━━ Entries supplied

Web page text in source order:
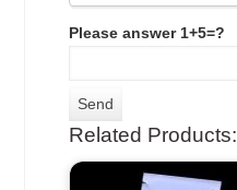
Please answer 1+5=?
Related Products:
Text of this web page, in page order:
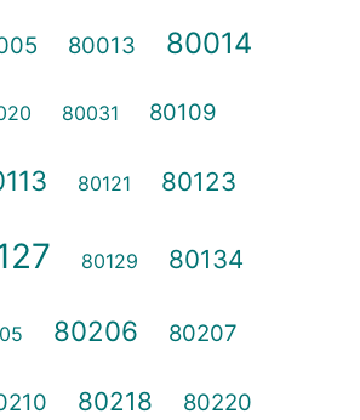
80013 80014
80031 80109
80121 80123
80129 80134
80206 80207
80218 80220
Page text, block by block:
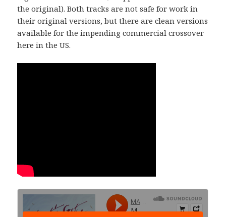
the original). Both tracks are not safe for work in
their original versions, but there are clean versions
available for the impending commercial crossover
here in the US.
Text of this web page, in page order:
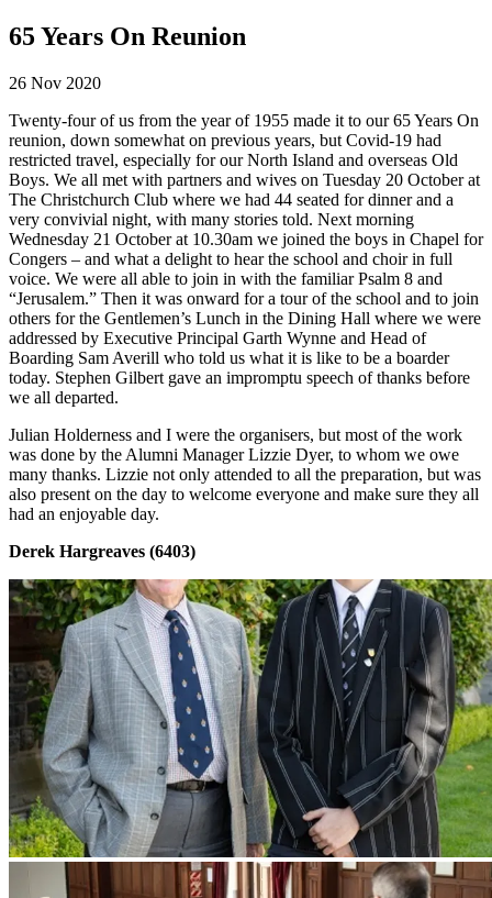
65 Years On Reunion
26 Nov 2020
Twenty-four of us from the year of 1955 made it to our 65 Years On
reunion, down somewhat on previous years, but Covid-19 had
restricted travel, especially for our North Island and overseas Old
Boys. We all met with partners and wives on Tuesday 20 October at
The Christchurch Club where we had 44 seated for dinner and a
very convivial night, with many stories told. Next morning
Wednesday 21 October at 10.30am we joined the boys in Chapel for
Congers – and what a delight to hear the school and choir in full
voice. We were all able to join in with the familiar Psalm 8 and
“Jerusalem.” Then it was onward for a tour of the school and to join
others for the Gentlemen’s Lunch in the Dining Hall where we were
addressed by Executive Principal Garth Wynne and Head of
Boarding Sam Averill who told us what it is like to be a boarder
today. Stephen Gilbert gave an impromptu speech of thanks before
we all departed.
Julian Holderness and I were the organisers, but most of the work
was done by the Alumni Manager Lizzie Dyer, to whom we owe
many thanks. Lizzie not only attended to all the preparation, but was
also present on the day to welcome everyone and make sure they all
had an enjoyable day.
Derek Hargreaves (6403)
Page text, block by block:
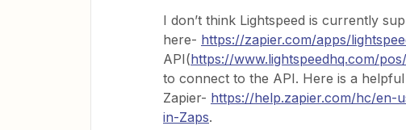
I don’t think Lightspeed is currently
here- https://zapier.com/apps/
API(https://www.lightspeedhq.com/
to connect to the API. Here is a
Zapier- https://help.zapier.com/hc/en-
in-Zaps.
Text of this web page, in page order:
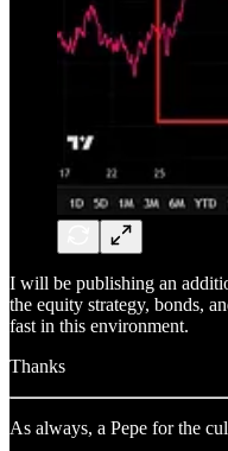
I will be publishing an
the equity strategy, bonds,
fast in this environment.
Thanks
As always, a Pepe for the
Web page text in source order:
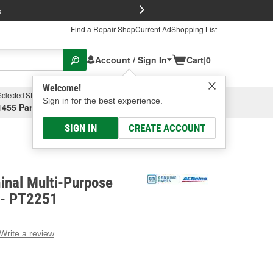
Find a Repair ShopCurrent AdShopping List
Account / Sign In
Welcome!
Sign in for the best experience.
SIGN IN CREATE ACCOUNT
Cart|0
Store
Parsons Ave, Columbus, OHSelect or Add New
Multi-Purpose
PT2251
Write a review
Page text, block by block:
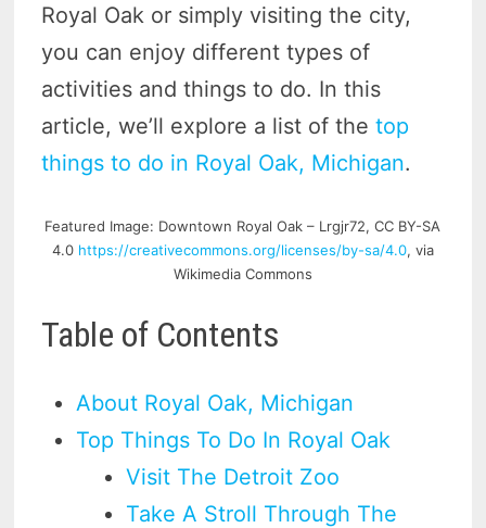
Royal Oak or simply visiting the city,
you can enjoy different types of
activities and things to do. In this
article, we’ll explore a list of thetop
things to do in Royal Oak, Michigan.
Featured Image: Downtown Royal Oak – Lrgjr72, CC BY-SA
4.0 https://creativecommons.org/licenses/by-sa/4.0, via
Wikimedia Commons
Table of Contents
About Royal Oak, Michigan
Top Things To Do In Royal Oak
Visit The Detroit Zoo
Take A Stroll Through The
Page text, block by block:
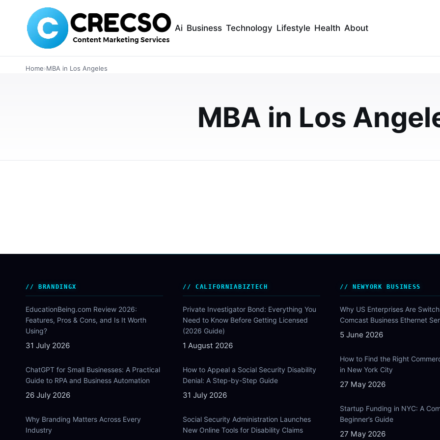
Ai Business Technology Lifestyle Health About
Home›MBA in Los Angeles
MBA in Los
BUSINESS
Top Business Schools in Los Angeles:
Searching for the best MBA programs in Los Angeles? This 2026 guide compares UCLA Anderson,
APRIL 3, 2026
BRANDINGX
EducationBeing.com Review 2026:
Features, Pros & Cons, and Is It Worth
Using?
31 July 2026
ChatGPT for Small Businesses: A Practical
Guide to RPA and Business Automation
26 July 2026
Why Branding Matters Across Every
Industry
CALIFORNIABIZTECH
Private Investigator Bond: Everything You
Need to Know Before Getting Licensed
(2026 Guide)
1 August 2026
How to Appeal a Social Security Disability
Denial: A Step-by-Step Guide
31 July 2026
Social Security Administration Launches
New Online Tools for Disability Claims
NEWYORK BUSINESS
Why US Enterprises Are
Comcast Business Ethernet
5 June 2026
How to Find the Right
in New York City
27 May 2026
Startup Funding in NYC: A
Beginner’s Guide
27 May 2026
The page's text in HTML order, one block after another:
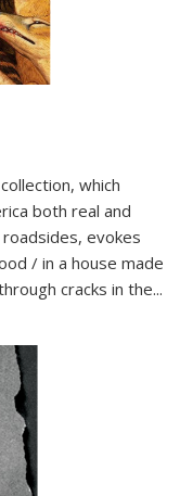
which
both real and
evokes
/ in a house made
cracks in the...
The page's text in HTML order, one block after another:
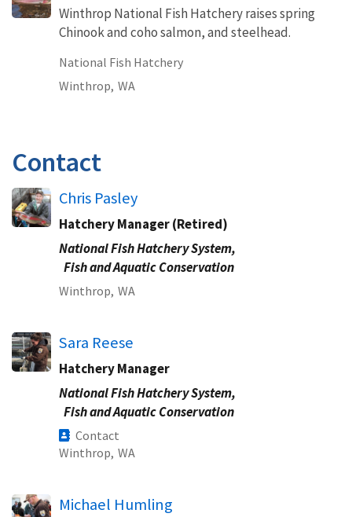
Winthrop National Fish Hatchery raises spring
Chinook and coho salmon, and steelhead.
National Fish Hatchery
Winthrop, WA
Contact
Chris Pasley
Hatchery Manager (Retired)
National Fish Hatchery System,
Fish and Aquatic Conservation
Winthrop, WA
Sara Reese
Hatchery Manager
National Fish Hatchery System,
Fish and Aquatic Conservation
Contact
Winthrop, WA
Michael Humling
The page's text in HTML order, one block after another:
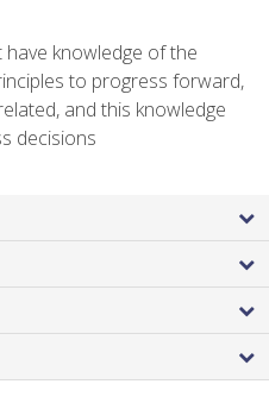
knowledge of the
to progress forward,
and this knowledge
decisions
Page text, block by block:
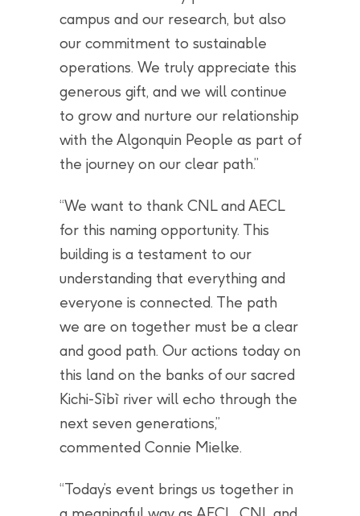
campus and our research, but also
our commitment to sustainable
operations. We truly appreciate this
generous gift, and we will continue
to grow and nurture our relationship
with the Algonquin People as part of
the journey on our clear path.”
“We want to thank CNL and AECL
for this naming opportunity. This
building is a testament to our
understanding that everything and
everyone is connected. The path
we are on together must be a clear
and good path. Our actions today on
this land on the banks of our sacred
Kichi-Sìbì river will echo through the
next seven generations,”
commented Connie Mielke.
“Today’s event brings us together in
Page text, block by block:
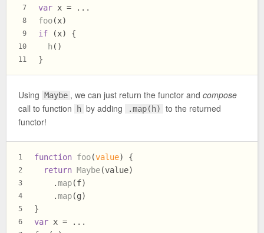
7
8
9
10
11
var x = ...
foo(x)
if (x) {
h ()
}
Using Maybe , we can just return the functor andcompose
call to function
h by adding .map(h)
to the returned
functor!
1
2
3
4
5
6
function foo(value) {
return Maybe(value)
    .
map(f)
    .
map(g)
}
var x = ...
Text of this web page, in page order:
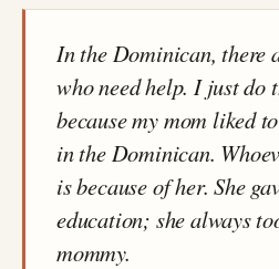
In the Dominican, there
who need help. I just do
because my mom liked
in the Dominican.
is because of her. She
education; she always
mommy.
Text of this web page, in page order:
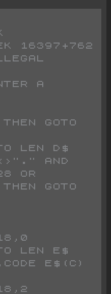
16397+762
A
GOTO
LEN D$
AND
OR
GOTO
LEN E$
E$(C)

━━━━
━━ Entries supplied

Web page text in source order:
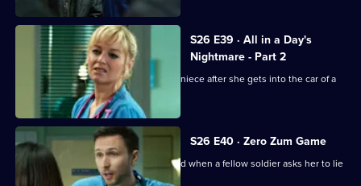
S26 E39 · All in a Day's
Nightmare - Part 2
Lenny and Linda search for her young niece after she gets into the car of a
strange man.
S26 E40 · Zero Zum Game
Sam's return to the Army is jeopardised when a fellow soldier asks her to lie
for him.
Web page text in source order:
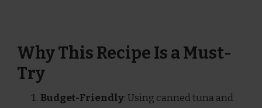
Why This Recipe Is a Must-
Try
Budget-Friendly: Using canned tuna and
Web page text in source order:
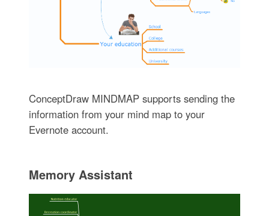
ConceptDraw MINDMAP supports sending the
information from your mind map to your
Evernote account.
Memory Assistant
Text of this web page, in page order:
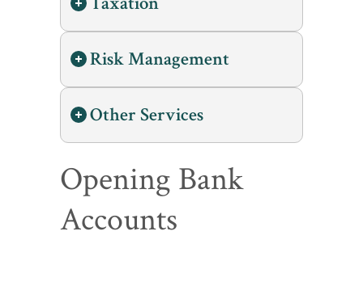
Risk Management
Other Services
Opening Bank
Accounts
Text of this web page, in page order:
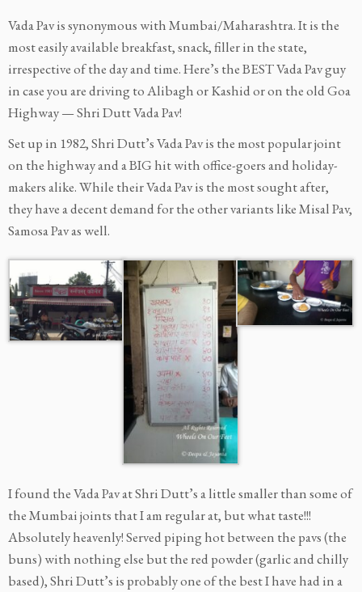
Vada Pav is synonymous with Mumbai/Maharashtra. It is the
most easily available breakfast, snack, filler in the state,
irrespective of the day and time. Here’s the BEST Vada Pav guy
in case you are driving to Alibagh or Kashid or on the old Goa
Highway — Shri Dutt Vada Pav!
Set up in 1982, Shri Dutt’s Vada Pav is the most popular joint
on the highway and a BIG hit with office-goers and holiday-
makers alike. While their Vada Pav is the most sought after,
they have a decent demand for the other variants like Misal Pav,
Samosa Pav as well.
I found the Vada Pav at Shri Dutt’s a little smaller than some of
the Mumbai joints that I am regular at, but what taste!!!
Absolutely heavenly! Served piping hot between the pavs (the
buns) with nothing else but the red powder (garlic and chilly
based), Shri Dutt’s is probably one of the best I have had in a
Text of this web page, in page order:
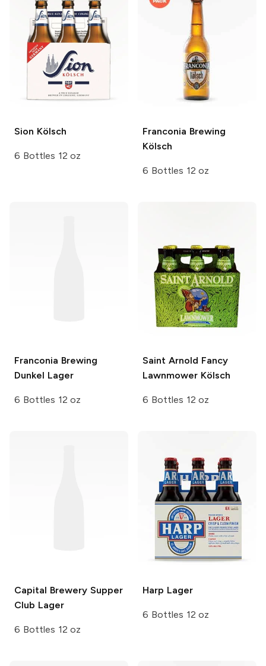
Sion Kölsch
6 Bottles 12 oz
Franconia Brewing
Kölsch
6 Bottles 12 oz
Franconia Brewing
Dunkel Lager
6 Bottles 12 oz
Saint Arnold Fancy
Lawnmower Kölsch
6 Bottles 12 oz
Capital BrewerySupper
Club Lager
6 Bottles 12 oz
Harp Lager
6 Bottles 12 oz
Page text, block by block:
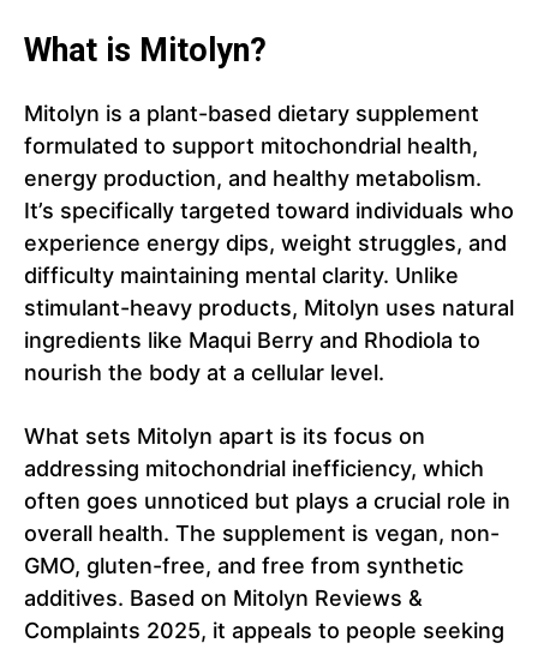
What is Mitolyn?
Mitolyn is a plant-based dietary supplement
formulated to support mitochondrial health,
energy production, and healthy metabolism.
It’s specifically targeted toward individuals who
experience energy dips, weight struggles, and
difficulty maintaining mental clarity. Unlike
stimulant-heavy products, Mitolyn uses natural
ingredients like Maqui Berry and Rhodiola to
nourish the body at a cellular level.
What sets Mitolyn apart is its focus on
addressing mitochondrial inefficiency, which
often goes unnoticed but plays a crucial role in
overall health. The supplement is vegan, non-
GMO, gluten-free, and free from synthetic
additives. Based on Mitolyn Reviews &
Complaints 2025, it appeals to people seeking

━━━━

Exercise description
Please report the number of lines in the data that include the word "available", and add no other text.

Output for this exercise
2